Для целей социального конструирования особенно важны группы значений, представленные в рубриках «ребенок как кукла» – см. илл. 131, З. Е. Серебрякова. Катя с куклами (1923), «кукла как ребенок», «кукла как двойник», «кукла как объект и способ манипуляции», поскольку именно дети обычно являются наиболее вероятным и активным объектом социальных манипуляций и именно им адресована значительная доля активно продвигаемых социальных конструктов.

• «Как наибольшая часть воспитанников старого века, он людей считал средствами для своих выгод, детей – куклами для забавы; сохрани Бог, чтоб они осмелились думать, не только поступать, иначе как по его воле, то есть по его прихоти» [А. А. Бестужев-Марлинский. Латник (1832)].

• «Такой матери нужна дочь-кукла, потому что она сама кукла, и все играет с куклами в куклы» [Н. Г. Чернышевский. Что делать? (1863)].

• «Соседка сочувственно качала головой, думая о своих невзгодах, а маленькая соседкина дочка, трехлетняя кукла с громадным красным бантом на макушке, подбиралась к клеткам и, боязливо озираясь, грозила птицам пальчиком» [В. П. Катаев. Бездельник Эдуард (1920)].

• «А Поль накричал на него: – Я вам не кукла! Извольте играть со мной как с соперником, а не как с глупым ребенком!» [Юлиан Семенов. Семнадцать мгновений весны (1968)].

Производными от этих значений нам представляются употребления слова «кукла», представленные в рубриках «человек как „механическая кукла“», «кукла как нечто бездушное, бесчувственное», «кукла как нечто безжизненное, недееспособное».

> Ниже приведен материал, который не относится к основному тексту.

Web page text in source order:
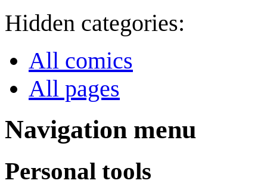
Hidden categories:
All comics
All pages
Navigation menu
Personal tools
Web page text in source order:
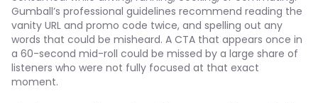
Gumball’s professional guidelines recommend reading the
vanity URL and promo code twice, and spelling out any
words that could be misheard. A CTA that appears once in
a 60-second mid-roll could be missed by a large share of
listeners who were not fully focused at that exact
moment.
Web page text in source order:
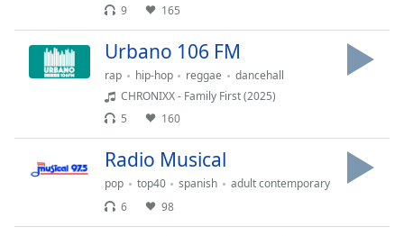
Playback
Rate
Chapters
Descriptions
descriptions
9
165
Urbano 106 FM
rap hip-hop reggae
dancehall
CHRONIXX - Family First (2025)
5
160
Radio Musical
pop top40 spanish
adult contemporary
6
98
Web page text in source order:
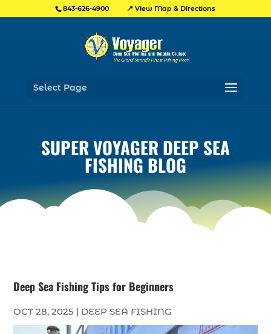
843-626-4900 📍 View Map & Directions
Select Page
SUPER VOYAGER DEEP SEA
FISHING BLOG
Deep Sea Fishing Tips for Beginners
OCT 28, 2025 | DEEP SEA FISHING
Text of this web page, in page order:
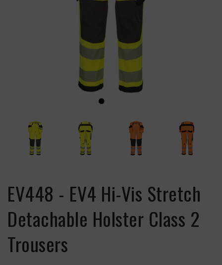
EV448 - EV4 Hi-Vis Stretch
Detachable Holster Class 2
Trousers
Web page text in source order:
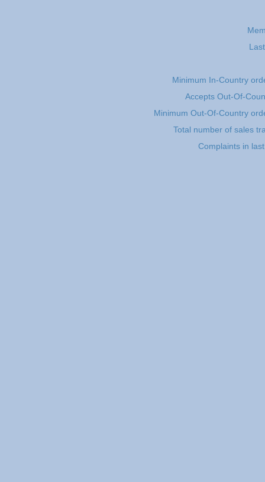
Minimum In-Country
Accepts Out-Of-
Minimum Out-Of-Country
Total number of sales
Complaints in
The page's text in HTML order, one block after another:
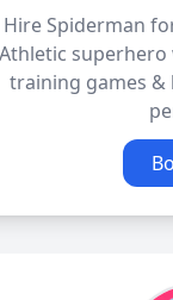
Hire Spiderman
Athletic
training games &
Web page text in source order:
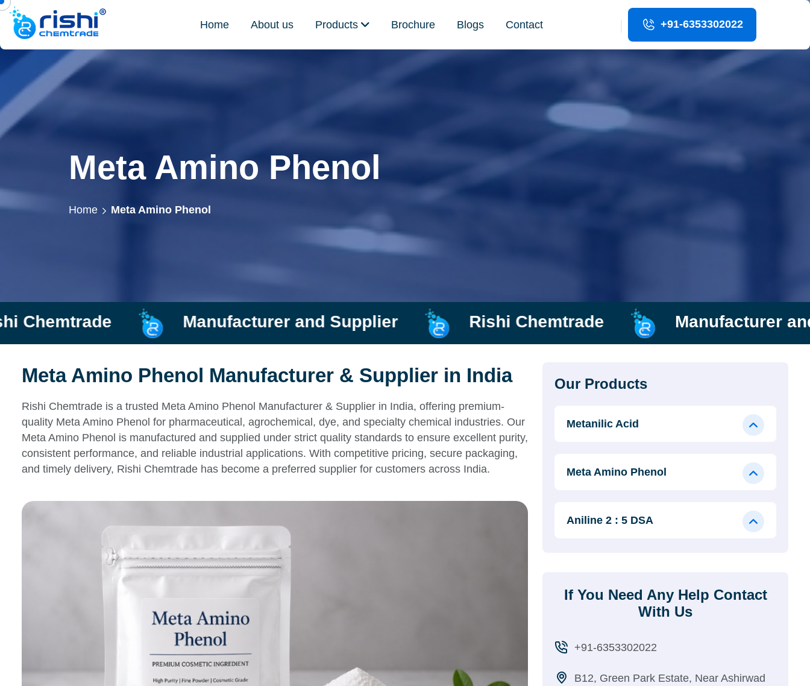
Home About us Products Brochure Blogs Contact | +91-6353302022
Meta Amino Phenol
Home Meta Amino Phenol
Manufacturer and Supplier Rishi Chemtrade Manufacturer and Supplier
Meta Amino Phenol Manufacturer & Supplier in India
Rishi Chemtrade is a trusted Meta Amino Phenol Manufacturer & Supplier in India, offering premium-
quality Meta Amino Phenol for pharmaceutical, agrochemical, dye, and specialty chemical industries. Our
Meta Amino Phenol is manufactured and supplied under strict quality standards to ensure excellent purity,
consistent performance, and reliable industrial applications. With competitive pricing, secure packaging,
and timely delivery, Rishi Chemtrade has become a preferred supplier for customers across India.
Our Products
Metanilic Acid
Meta Amino Phenol
Aniline 2 : 5 DSA
If You Need Any Help Contact
With Us
+91-6353302022
B12, Green Park Estate, Near Ashirwad
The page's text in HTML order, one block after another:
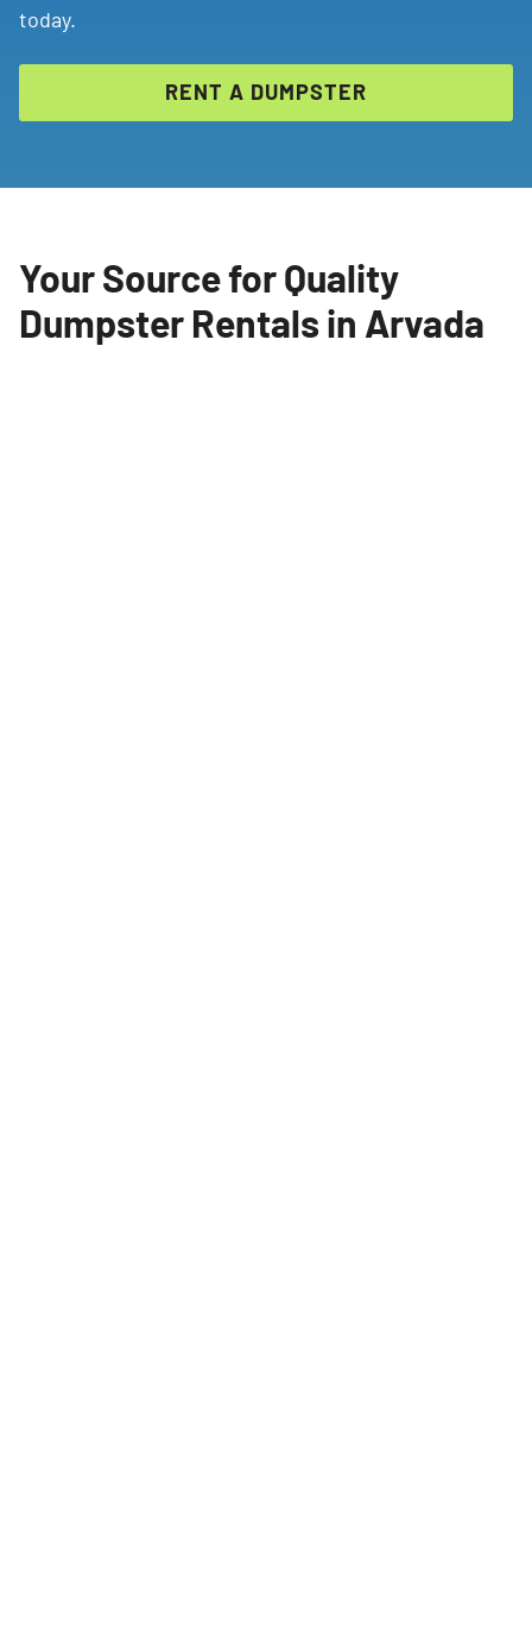
today.
RENT A DUMPSTER
Your Source for Quality
Dumpster Rentals in Arvada
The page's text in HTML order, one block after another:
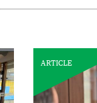
ARTICLE
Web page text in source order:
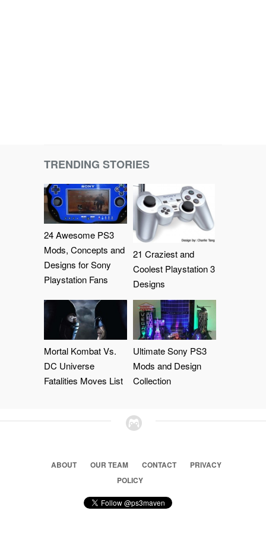
TRENDING STORIES
24 Awesome PS3
Mods, Concepts and
Designs for Sony
Playstation Fans
21 Craziest and
Coolest Playstation 3
Designs
Mortal Kombat Vs.
DC Universe
Fatalities Moves List
Ultimate Sony PS3
Mods and Design
Collection
ABOUT OUR TEAM CONTACT
PRIVACY
POLICY
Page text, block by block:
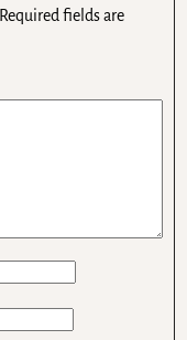
Required fields are
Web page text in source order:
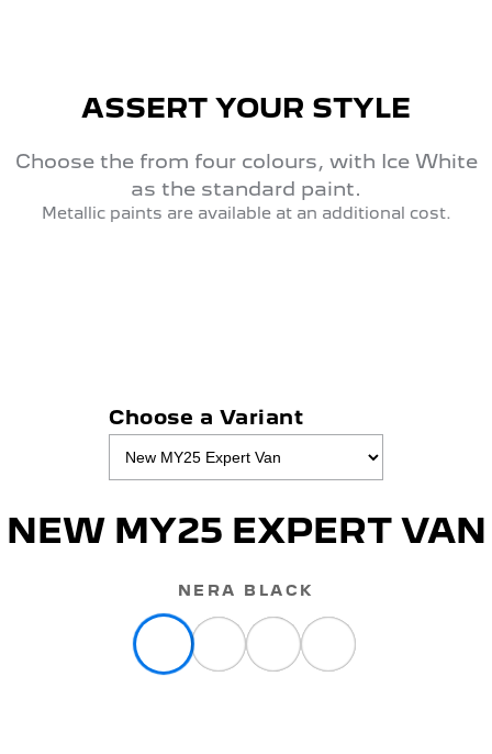
ASSERT YOUR STYLE
Choose the from four colours, with Ice White
as the standard paint.
Metallic paints are available at an additional cost.
Choose a Variant
NEW MY25 EXPERT VAN
NERA BLACK
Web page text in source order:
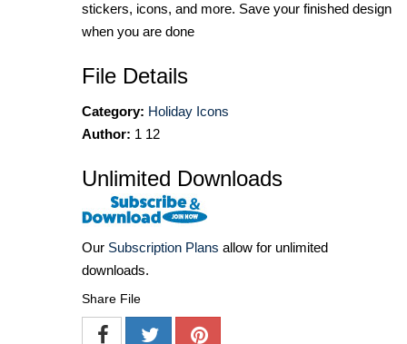
stickers, icons, and more. Save your finished design
when you are done
File Details
Category: Holiday Icons
Author: 1 12
Unlimited Downloads
Our Subscription Plans allow for unlimited
downloads.
Share File
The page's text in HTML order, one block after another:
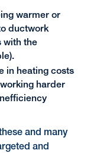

Ассоциативная связь куклы с играющим ею ребенком, их взаимная глубокая эмоционально-психологическая зависимость, наделение кукол чертами ее обладателей привносит особый драматизм в эпизоды, связанные с «покушением на куклу», ее похищением и намеренным повреждением – распространенные мотивы взаимоотношений между мальчиками и девочками (см. «Весенне-летняя обрядность», «Куколки в коммуникативных практиках с символикой заигрывания»). В силу упомянутой выше связи эти действия могут рассматриваться как направленные на персону хозяйки/хозяина куклы, а поэтому обычно воспринимаются очень болезненно и эмоционально, даже если это было сделано с благими намерениями, как в рассказе В. Г. Короленко «В дурном обществе» [Короленко 1989; НКРЯ: Короленко 1885].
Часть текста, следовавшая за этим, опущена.